===== Exercise materials
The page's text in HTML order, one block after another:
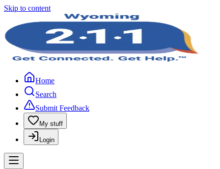
Skip to content
Home
Search
Submit Feedback
My stuff
Login
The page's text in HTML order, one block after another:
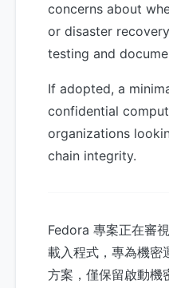
concerns about
or disaster
testing and
If adopted, a
confidential
organizations
chain integrity.
Fedora 專案正在審
載入程式，專為機密
方案，僅保留啟動
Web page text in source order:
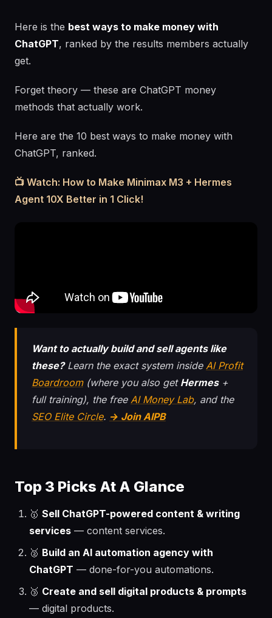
==========
[Your goal]
An exact transcription of the records above is needed, with no pictures included.

[Output of the exercise]
The page's text in HTML order, one block after another:
Skip to content
Home
Search
Submit Feedback
My stuff
Login
The page's text in HTML order, one block after another:
concerns about
or disaster
testing and
If adopted, a
confidential
organizations
chain integrity.
Fedora 專案正在審
載入程式，專為機密
方案，僅保留啟動
Web page text in source order:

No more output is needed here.